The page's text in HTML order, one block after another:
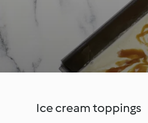
Ice cream toppings
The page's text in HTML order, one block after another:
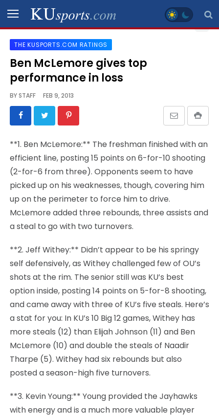
SPORTS
STAFF
SCHEDULES
VIDEO
GALLERY
CONTACT
LEGAL
THE KUSPORTS.COM RATINGS
Ben McLemore gives top
performance in loss
BYSTAFF FEB 9, 2013
**1. Ben McLemore:** The freshman finished with an
efficient line, posting 15 points on 6-for-10 shooting
(2-for-6 from three). Opponents seem to have
picked up on his weaknesses, though, covering him
up on the perimeter to force him to drive.
McLemore added three rebounds, three assists and
a steal to go with two turnovers.
**2. Jeff Withey:** Didn’t appear to be his springy
self defensively, as Withey challenged few of OU’s
shots at the rim. The senior still was KU’s best
option inside, posting 14 points on 5-for-8 shooting,
and came away with three of KU’s five steals. Here’s
a stat for you: In KU’s 10 Big 12 games, Withey has
more steals (12) than Elijah Johnson (11) and Ben
McLemore (10) and double the steals of Naadir
Tharpe (5). Withey had six rebounds but also
posted a season-high five turnovers.
**3. Kevin Young:** Young provided the Jayhawks
with energy and is a much more valuable player

** Your task **
Return each line from the material that includes the string "turnovers".

** Output of the exercise **
a steal to go with two turnovers.
posted a season-high five turnovers.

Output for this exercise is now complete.